### Problem statement
Return the lines of the data below in which the string "like" occurs.

### Data for processing
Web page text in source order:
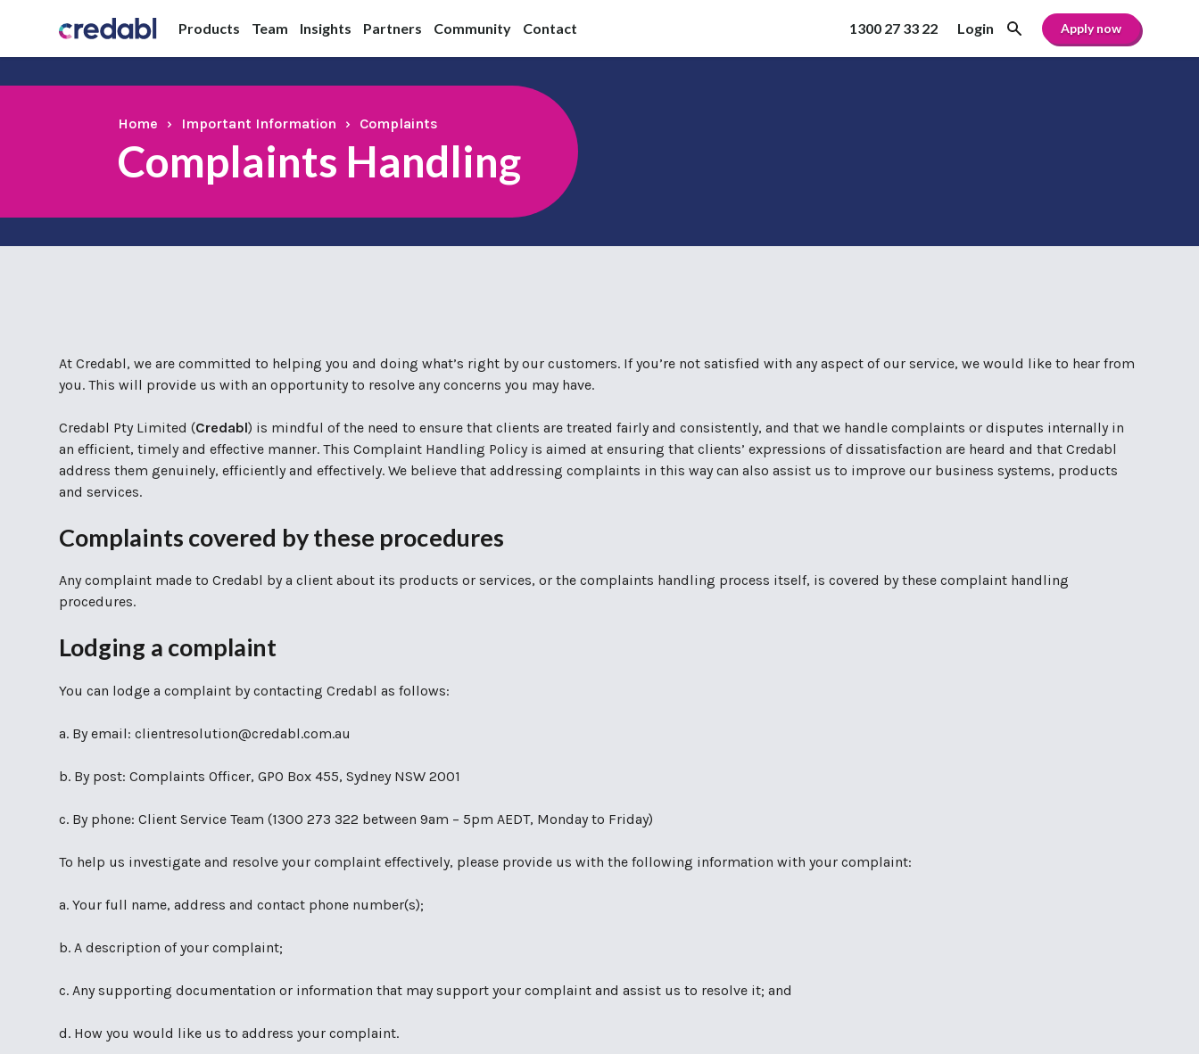
Products Team Insights Partners Community Contact 1300 27 33 22 Login Apply now
Home › Important Information › Complaints
Complaints Handling
At Credabl, we are committed to helping you and doing what’s right by our customers. If you’re not satisfied with any aspect of our service, we would like to hear from
you. This will provide us with an opportunity to resolve any concerns you may have.
Credabl Pty Limited (Credabl) is mindful of the need to ensure that clients are treated fairly and consistently, and that we handle complaints or disputes internally in
an efficient, timely and effective manner. This Complaint Handling Policy is aimed at ensuring that clients’ expressions of dissatisfaction are heard and that Credabl
address them genuinely, efficiently and effectively. We believe that addressing complaints in this way can also assist us to improve our business systems, products
and services.
Complaints covered by these procedures
Any complaint made to Credabl by a client about its products or services, or the complaints handling process itself, is covered by these complaint handling
procedures.
Lodging a complaint
You can lodge a complaint by contacting Credabl as follows:
a. By email: clientresolution@credabl.com.au
b. By post: Complaints Officer, GPO Box 455, Sydney NSW 2001
c. By phone: Client Service Team (1300 273 322 between 9am – 5pm AEDT, Monday to Friday)
To help us investigate and resolve your complaint effectively, please provide us with the following information with your complaint:
a. Your full name, address and contact phone number(s);
b. A description of your complaint;
c. Any supporting documentation or information that may support your complaint and assist us to resolve it; and
d. How you would like us to address your complaint.
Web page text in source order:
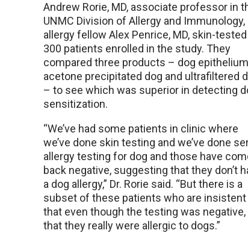
Andrew Rorie, MD, associate professor in
UNMC Division of Allergy and Immunology,
allergy fellow Alex Penrice, MD, skin-tested
300 patients enrolled in the study. They
compared three products – dog
acetone precipitated dog and ultrafiltered
– to see which was superior in detecting
sensitization.
“We’ve had some patients in clinic where
we’ve done skin testing and we’ve done
allergy testing for dog and those have
back negative, suggesting that they don’t
a dog allergy,” Dr. Rorie said. “But there is a
subset of these patients who are insistent
that even though the testing was negative,
that they really were allergic to dogs.”
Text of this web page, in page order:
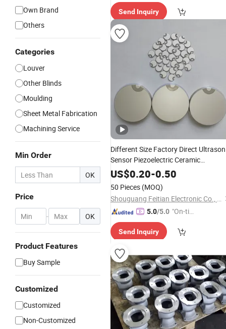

### Result of the exercise
At Credabl, we are committed to helping you and doing what’s right by our customers. If you’re not satisfied with any aspect of our service, we would like to hear from
d. How you would like us to address your complaint.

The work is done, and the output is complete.